Aim of the task: Every line in the listing should be set down again verbatim.

Material to process:
● ● ●

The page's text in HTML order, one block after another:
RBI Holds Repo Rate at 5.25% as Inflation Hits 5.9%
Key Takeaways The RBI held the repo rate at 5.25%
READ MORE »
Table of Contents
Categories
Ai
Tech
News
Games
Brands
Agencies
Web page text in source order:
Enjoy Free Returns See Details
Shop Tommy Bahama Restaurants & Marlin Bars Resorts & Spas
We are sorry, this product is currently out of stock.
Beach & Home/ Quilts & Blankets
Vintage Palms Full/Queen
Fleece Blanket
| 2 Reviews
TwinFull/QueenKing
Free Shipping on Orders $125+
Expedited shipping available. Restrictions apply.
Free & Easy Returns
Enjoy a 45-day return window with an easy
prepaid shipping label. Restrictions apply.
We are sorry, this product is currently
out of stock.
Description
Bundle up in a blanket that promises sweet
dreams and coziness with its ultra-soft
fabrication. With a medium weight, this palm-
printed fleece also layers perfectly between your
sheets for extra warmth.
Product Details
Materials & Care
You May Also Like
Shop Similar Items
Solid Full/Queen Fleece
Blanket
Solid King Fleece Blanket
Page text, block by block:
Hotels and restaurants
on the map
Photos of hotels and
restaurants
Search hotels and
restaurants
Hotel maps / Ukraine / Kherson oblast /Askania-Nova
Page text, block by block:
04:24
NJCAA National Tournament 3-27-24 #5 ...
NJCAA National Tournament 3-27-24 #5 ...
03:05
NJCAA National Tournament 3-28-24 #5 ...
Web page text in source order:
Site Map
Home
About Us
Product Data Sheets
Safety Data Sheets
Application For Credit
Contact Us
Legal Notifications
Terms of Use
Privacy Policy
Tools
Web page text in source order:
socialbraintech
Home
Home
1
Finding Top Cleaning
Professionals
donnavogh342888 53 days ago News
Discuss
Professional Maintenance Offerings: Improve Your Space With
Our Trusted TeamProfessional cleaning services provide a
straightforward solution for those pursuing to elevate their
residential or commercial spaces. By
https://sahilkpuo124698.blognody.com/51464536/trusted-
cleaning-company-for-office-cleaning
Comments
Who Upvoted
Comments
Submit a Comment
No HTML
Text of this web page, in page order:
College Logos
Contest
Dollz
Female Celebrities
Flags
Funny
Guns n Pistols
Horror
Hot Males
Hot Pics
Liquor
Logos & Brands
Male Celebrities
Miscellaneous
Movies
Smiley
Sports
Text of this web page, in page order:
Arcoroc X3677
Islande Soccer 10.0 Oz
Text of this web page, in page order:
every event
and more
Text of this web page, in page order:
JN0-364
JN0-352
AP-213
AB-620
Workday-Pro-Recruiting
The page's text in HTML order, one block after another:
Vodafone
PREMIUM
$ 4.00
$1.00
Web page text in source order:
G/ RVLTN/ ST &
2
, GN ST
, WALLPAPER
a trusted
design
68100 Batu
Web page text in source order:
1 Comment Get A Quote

● ● ●

Response to this task:
The page's text in HTML order, one block after another:
RBI Holds Repo Rate at 5.25% as Inflation Hits 5.9%
Key Takeaways The RBI held the repo rate at 5.25%
READ MORE »
Table of Contents
Categories
Ai
Tech
News
Games
Brands
Agencies
Web page text in source order:
Enjoy Free Returns See Details
Shop Tommy Bahama Restaurants & Marlin Bars Resorts & Spas
We are sorry, this product is currently out of stock.
Beach & Home/ Quilts & Blankets
Vintage Palms Full/Queen
Fleece Blanket
| 2 Reviews
TwinFull/QueenKing
Free Shipping on Orders $125+
Expedited shipping available. Restrictions apply.
Free & Easy Returns
Enjoy a 45-day return window with an easy
prepaid shipping label. Restrictions apply.
We are sorry, this product is currently
out of stock.
Description
Bundle up in a blanket that promises sweet
dreams and coziness with its ultra-soft
fabrication. With a medium weight, this palm-
printed fleece also layers perfectly between your
sheets for extra warmth.
Product Details
Materials & Care
You May Also Like
Shop Similar Items
Solid Full/Queen Fleece
Blanket
Solid King Fleece Blanket
Page text, block by block:
Hotels and restaurants
on the map
Photos of hotels and
restaurants
Search hotels and
restaurants
Hotel maps / Ukraine / Kherson oblast /Askania-Nova
Page text, block by block:
04:24
NJCAA National Tournament 3-27-24 #5 ...
NJCAA National Tournament 3-27-24 #5 ...
03:05
NJCAA National Tournament 3-28-24 #5 ...
Web page text in source order:
Site Map
Home
About Us
Product Data Sheets
Safety Data Sheets
Application For Credit
Contact Us
Legal Notifications
Terms of Use
Privacy Policy
Tools
Web page text in source order:
socialbraintech
Home
Home
1
Finding Top Cleaning
Professionals
donnavogh342888 53 days ago News
Discuss
Professional Maintenance Offerings: Improve Your Space With
Our Trusted TeamProfessional cleaning services provide a
straightforward solution for those pursuing to elevate their
residential or commercial spaces. By
https://sahilkpuo124698.blognody.com/51464536/trusted-
cleaning-company-for-office-cleaning
Comments
Who Upvoted
Comments
Submit a Comment
No HTML
Text of this web page, in page order:
College Logos
Contest
Dollz
Female Celebrities
Flags
Funny
Guns n Pistols
Horror
Hot Males
Hot Pics
Liquor
Logos & Brands
Male Celebrities
Miscellaneous
Movies
Smiley
Sports
Text of this web page, in page order:
Arcoroc X3677
Islande Soccer 10.0 Oz
Text of this web page, in page order:
every event
and more
Text of this web page, in page order:
JN0-364
JN0-352
AP-213
AB-620
Workday-Pro-Recruiting
The page's text in HTML order, one block after another:
Vodafone
PREMIUM
$ 4.00
$1.00
Web page text in source order:
G/ RVLTN/ ST &
2
, GN ST
, WALLPAPER
a trusted
design
68100 Batu
Web page text in source order:
1 Comment Get A Quote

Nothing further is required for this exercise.